Urban trees provide shade, improve air quality, lower noise levels, provide habitat for wildlife, protect soil, and are aesthetically pleasing (2,8). However, such trees can be hazardous, particularly when they are large, old, and partially decayed. Although city managers are responsible for removing or otherwise treating hazardous trees growing on city property, they are also responsible for maintaining urban canopies and therefore minimizing unjustified tree removal (5).

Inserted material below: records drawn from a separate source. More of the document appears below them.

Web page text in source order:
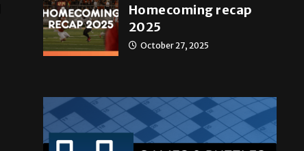
Homecoming recap
2025
October 27, 2025
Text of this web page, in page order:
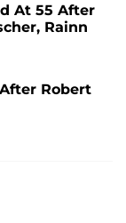
At 55 After
Rainn
Robert
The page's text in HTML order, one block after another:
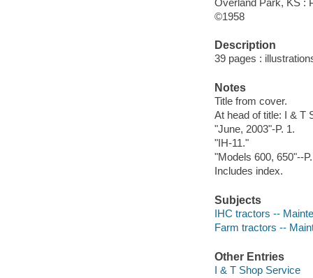
©1958
Description
39 pages :
Notes
Title from cover.
At head of title: I & T
"June, 2003"-P. 1.
"IH-11."
"Models 600, 650"--
Includes index.
Subjects
IHC tractors --
Farm tractors --
Other Entries
I & T Shop Service
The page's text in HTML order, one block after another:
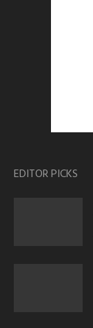
EDITOR PICKS
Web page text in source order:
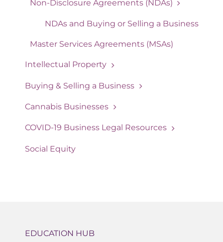
Non-Disclosure Agreements (NDAs)
NDAs and Buying or Selling a Business
Master Services Agreements (MSAs)
Intellectual Property
Buying & Selling a Business
Cannabis Businesses
COVID-19 Business Legal Resources
Social Equity
EDUCATION HUB
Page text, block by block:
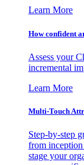
Learn More
How confident
Assess your
incremental
Learn More
Multi-Touch
Step-by-step
from
stage your
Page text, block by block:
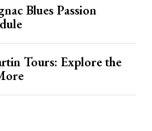
Blues Passion
Tours: Explore the
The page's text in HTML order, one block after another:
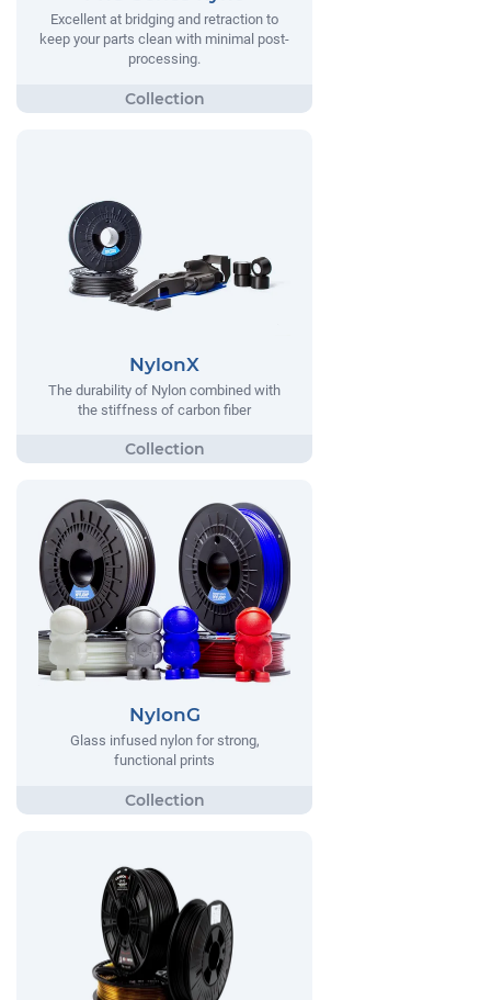
Excellent at bridging and retraction to
keep your parts clean with minimal post-
processing.
NylonX
The durability of Nylon combined with
the stiffness of carbon fiber
NylonG
Glass infused nylon for strong,
functional prints
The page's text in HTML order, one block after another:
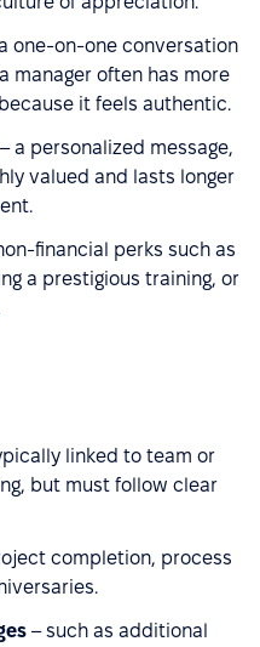
one-on-one conversation
manager often has more
it feels authentic.
– a personalized message,
valued and lasts longer
financial perks such as
a prestigious training, or
linked to team or
but must follow clear
completion, process
– such as additional
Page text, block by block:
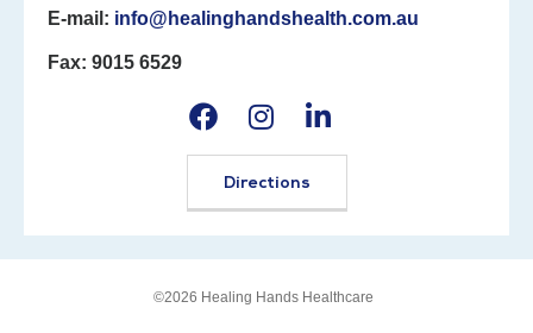
E-mail: info@healinghandshealth.com.au
Fax: 9015 6529
Directions
©2026 Healing Hands Healthcare
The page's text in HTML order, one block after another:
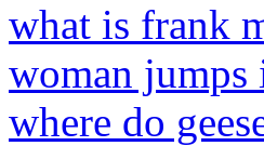
what is frank
woman
where do
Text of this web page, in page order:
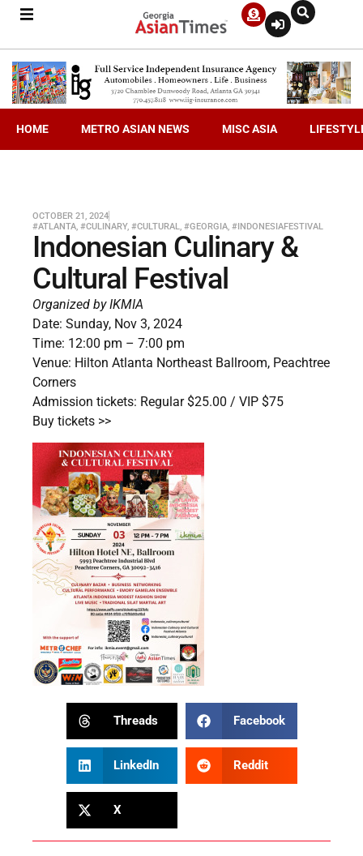
HOME METRO ASIAN NEWS MISC ASIA
OCTOBER 21, 2024
#ATLANTA, #CULINARY, #CULTURAL, #GEORGIA, #INDONESIAFESTIVAL
Indonesian Culinary &
Cultural Festival
Organized by IKMIA
Date: Sunday, Nov 3, 2024
Time: 12:00 pm – 7:00 pm
Venue: Hilton Atlanta Northeast Ballroom, Peachtree
Corners
Admission tickets: Regular $25.00 / VIP $75
Buy tickets >>
Threads Facebook
LinkedIn Reddit
X
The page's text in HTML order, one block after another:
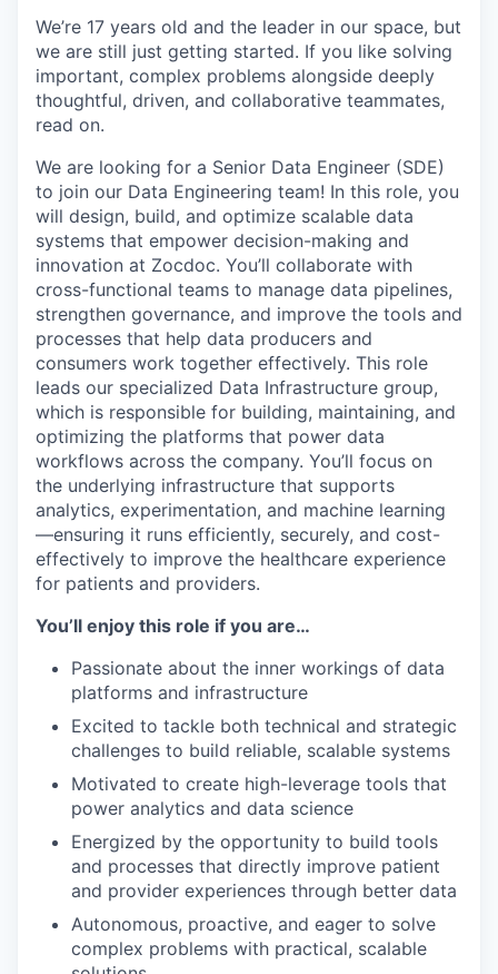
We’re 17 years old and the leader in our space, but
we are still just getting started. If you like solving
important, complex problems alongside deeply
thoughtful, driven, and collaborative teammates,
read on.
We are looking for a Senior Data Engineer (SDE)
to join our Data Engineering team! In this role, you
will design, build, and optimize scalable data
systems that empower decision-making and
innovation at Zocdoc. You’ll collaborate with
cross-functional teams to manage data pipelines,
strengthen governance, and improve the tools and
processes that help data producers and
consumers work together effectively. This role
leads our specialized Data Infrastructure group,
which is responsible for building, maintaining, and
optimizing the platforms that power data
workflows across the company. You’ll focus on
the underlying infrastructure that supports
analytics, experimentation, and machine learning
—ensuring it runs efficiently, securely, and cost-
effectively to improve the healthcare experience
for patients and providers.
You’ll enjoy this role if you are…
Passionate about the inner workings of data
platforms and infrastructure
Excited to tackle both technical and strategic
challenges to build reliable, scalable systems
Motivated to create high-leverage tools that
power analytics and data science
Energized by the opportunity to build tools
and processes that directly improve patient
and provider experiences through better data
Autonomous, proactive, and eager to solve
complex problems with practical, scalable

The difficulty arises in predicting which trees are actually hazardous and should be removed.
Trees are deemed hazardous on the basis of their predicted likelihood of failure, commonly estimated by examining trees for defects and associating those defects with observed patterns of failure. Identifying hazardous trees is and will continue to be a somewhat subjective process. Although information on tree biomechanics has increased greatly in the last few decades, the nature of tree failure remains largely unknown (4). The capacity to predict which trees will fail is also limited by the ability to visualize the amount of internal defects in trees. Commonly, external signs such as cankers, fungal fruiting bodies, cracks, and wounds are used as indicators of tree defects. Visual assessment can give an idea of the state of a tree’s overall health (4,5) but may not always predict the extent of internal decay accurately. External signs of decay may be misleading, or trees may show no signs of internal defects.

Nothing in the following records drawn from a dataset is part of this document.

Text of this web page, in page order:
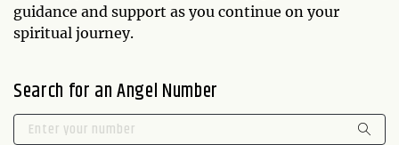
guidance and support as you continue on your
spiritual journey.
Search for an Angel Number
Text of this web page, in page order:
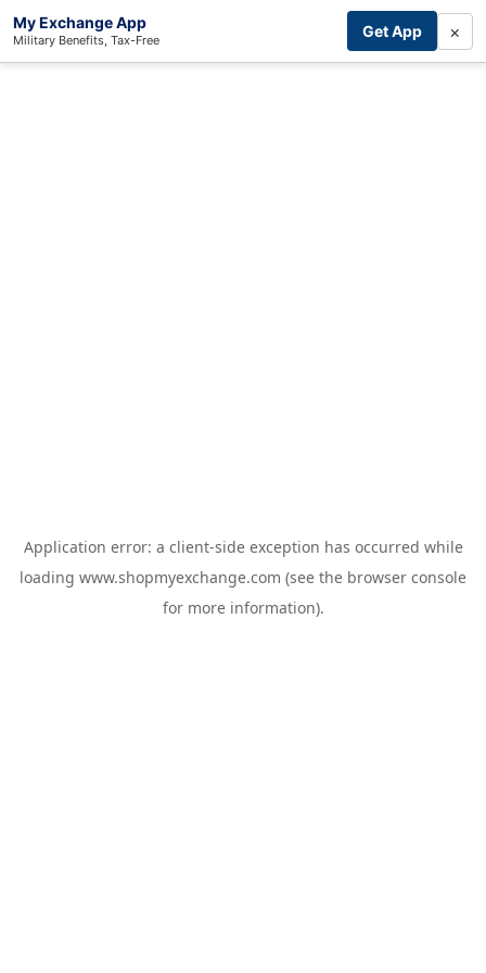
My Exchange App
Military Benefits, Tax-Free Get App ×
Application error: a client-side exception has occurred while
loading www.shopmyexchange.com (see the browser console
for more information).
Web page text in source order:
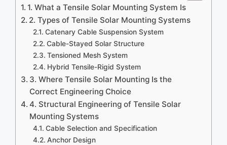
1. What a Tensile Solar Mounting System Is
2. Types of Tensile Solar Mounting Systems
Catenary Cable Suspension System
Cable-Stayed Solar Structure
Tensioned Mesh System
Hybrid Tensile-Rigid System
3. Where Tensile Solar Mounting Is the
Correct Engineering Choice
4. Structural Engineering of Tensile Solar
Mounting Systems
Cable Selection and Specification
Anchor Design
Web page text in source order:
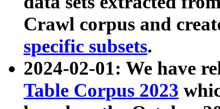
Crawl corpus and
specific subsets.
2024-02-01: We have
Table Corpus 2023
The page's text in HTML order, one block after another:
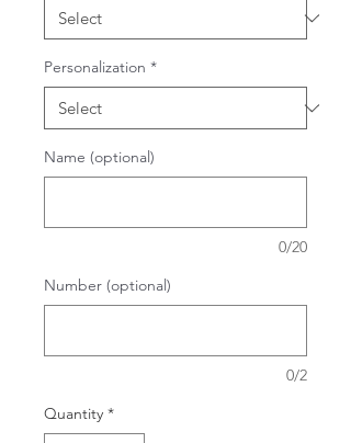
Personalization *
Name (optional)
0/20
Number (optional)
0/2
Quantity *
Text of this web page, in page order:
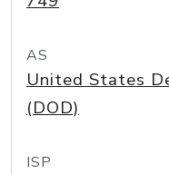
AS
United States
(DOD)
ISP
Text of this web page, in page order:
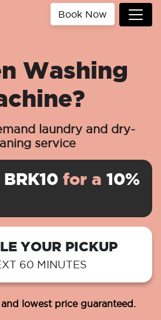
Book Now
Washing
laundry and dry-
service
BRK10 for a 10%
YOUR PICKUP
60 MINUTES
lowest price guaranteed.
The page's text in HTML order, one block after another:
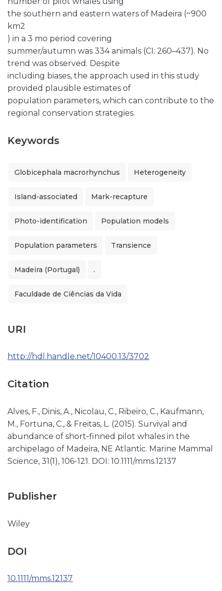
the southern and eastern waters of Madeira (~900
km2
) in a 3 mo period covering
summer/autumn was 334 animals (CI: 260–437). No
trend was observed. Despite
including biases, the approach used in this study
provided plausible estimates of
population parameters, which can contribute to the
regional conservation strategies.
Keywords
Globicephala macrorhynchus Heterogeneity
Island-associated Mark-recapture
Photo-identification Population models
Population parameters Transience
Madeira (Portugal) .
Faculdade de Ciências da Vida
URI
http://hdl.handle.net/10400.13/3702
Citation
Alves, F., Dinis, A., Nicolau, C., Ribeiro, C., Kaufmann,
M., Fortuna, C., & Freitas, L. (2015). Survival and
abundance of short‐finned pilot whales in the
archipelago of Madeira, NE Atlantic. Marine Mammal
Science, 31(1), 106-121. DOI: 10.1111/mms.12137
Publisher
Wiley
DOI
10.1111/mms.12137
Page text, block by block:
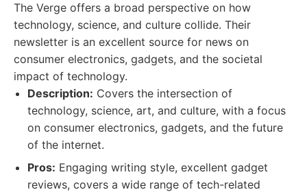
The Verge offers a broad perspective on how
technology, science, and culture collide. Their
newsletter is an excellent source for news on
consumer electronics, gadgets, and the societal
impact of technology.
Description: Covers the intersection of
technology, science, art, and culture, with a focus
on consumer electronics, gadgets, and the future
of the internet.
Pros: Engaging writing style, excellent gadget
reviews, covers a wide range of tech-related
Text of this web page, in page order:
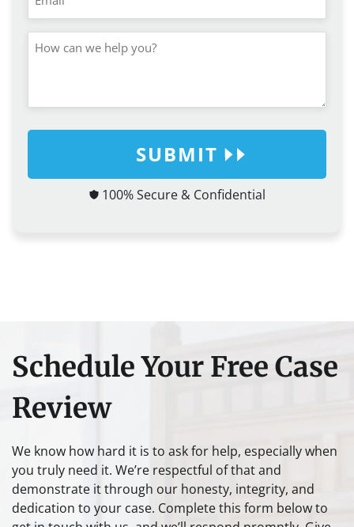
SUBMIT
100% Secure & Confidential
Schedule Your Free Case
Review
We know how hard it is to ask for help, especially when
you truly need it. We’re respectful of that and
demonstrate it through our honesty, integrity, and
dedication to your case. Complete this form below to
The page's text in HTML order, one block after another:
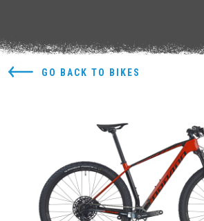
GO BACK TO BIKES
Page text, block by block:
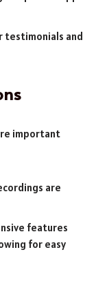
testimonials and
important
are
features
for easy
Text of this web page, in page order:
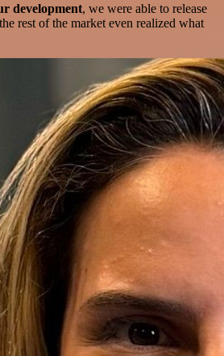
development, we were able to release
rest of the market even realized what
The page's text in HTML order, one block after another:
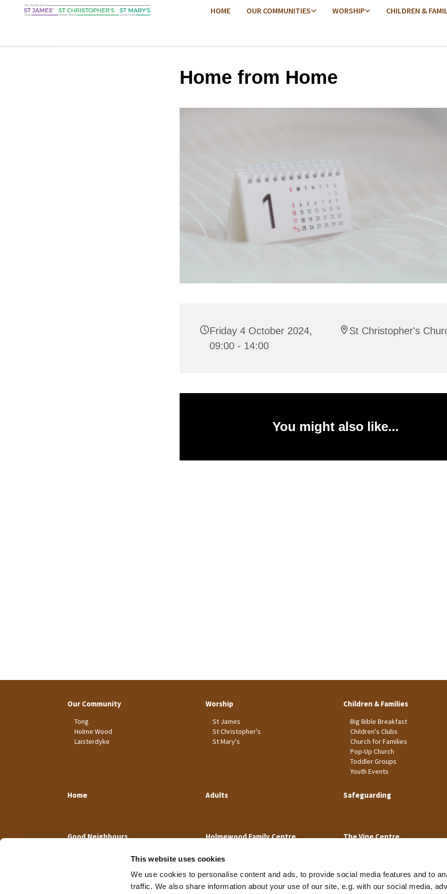
This website uses cookies
We use cookies to personalise content and ads, to provide social media features and to
traffic. We also share information about your use of our site, e.g. with our social media,
HOME OUR COMMUNITIES WORSHIP CHILDREN &
Home from Home
Friday 4 October 2024,
09:00 - 14:00
St Christopher's
You might also like...
Our Community
Tong
Holme Wood
Laisterdyke
Worship
St James
St Christopher's
St Mary's
Children & Families
Big Bible Breakfast
Children's Clubs
Church for Families
Pop-Up Church
Toddler Groups
Youth Events
Home Adults Safeguarding
Good Neighbours Holmewood Family Centre The Vine Centre
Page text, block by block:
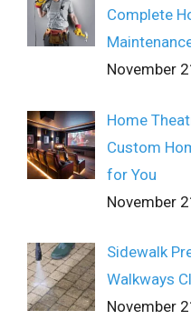
Complete
November
Home
Custom
for You
November
Sidewalk
Walkways
November
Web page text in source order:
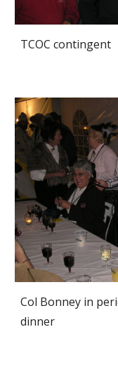
TCOC contingent
Col Bonney in
dinner
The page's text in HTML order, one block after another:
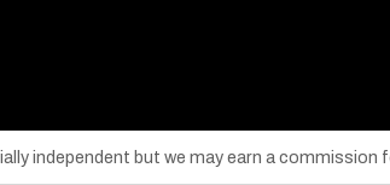
independent but we may earn a commission

In response to the need to predict more accurately the extent of decay and hollow in trees, several tools have been developed in the past few decades. Nonintrusive methods such as stress wave timers or x rays are designed to detect the presence of decay with minimal damage to the tree (5). Intrusive methods include simple tools, such as drills or increment corers, and more sophisticated tools, such as the Shigometer, Resistograph, and Vitamat (1,5,7). Each of these methods is not without drawbacks. Intrusive methods wound trees and may allow spread of decay into uninfected parts. All but the most simple methods are expensive and not always practical for field use. Only the Shigometer has been frequently tested, but reports on the reliability of this method are conflicting (1).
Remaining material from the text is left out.